Point to point comparision between Simple word embedding based models(pooling strategies) and RNN/CNNs on 17 datasets and three tasks:
- long document classification
- text sequence matching
- short text tasks (classification & matching)
- Pooling strategies:
- average pooling: Average of word embeddings for input sequence.
- max pooling on fix dimension of word embedding matrix –> most salient features
- hierarchical pooling –> abstract and keep spatial info
- average pooling in window of length \(n\) =>
- max-pooling on features from all windows
- concat features extracted from first two
- Parameters and speed: faster than CNN/RNN by a factor of \(nd\) or \(d\). (ok now seems kramdown works fine)
- Embeddings: Use GloVe embeddings or refined embeddings with MLP
- Method: SWEM-based v.s. CNN/RNN/LSTM
- document categorization: topic categorization; sentiment analysis, ontology classification.
- sentence matching
- sequence tagging(CoNLL2000, CoNLLL2003 NER)

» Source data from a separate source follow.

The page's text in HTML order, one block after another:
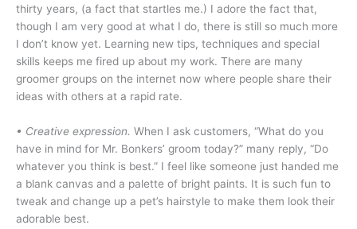
thirty years, (a fact that startles me.) I adore the fact that,
though I am very good at what I do, there is still so much more
I don’t know yet. Learning new tips, techniques and special
skills keeps me fired up about my work. There are many
groomer groups on the internet now where people share their
ideas with others at a rapid rate.
• Creative expression. When I ask customers, “What do you
have in mind for Mr. Bonkers’ groom today?” many reply, “Do
whatever you think is best.” I feel like someone just handed me
a blank canvas and a palette of bright paints. It is such fun to
tweak and change up a pet’s hairstyle to make them look their
adorable best.
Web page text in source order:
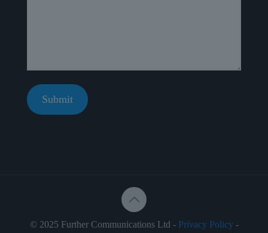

SWEM-based methods with poolings strategies, especially hierarchical pooling, has comparable/better performance and is more computationally efficient. Not as good on classifying short sentences.
Discussion on word-order features
The paper has an interesting discussion on the importance of word-order features, and perform an experiment by shuffling words in training, and keeping word order in test set => LSTM has comparable accuracies on Yahoo and SNLI to unshuffeled training data!
Sentiment analysis is more sensitive to word-order features than other tasks.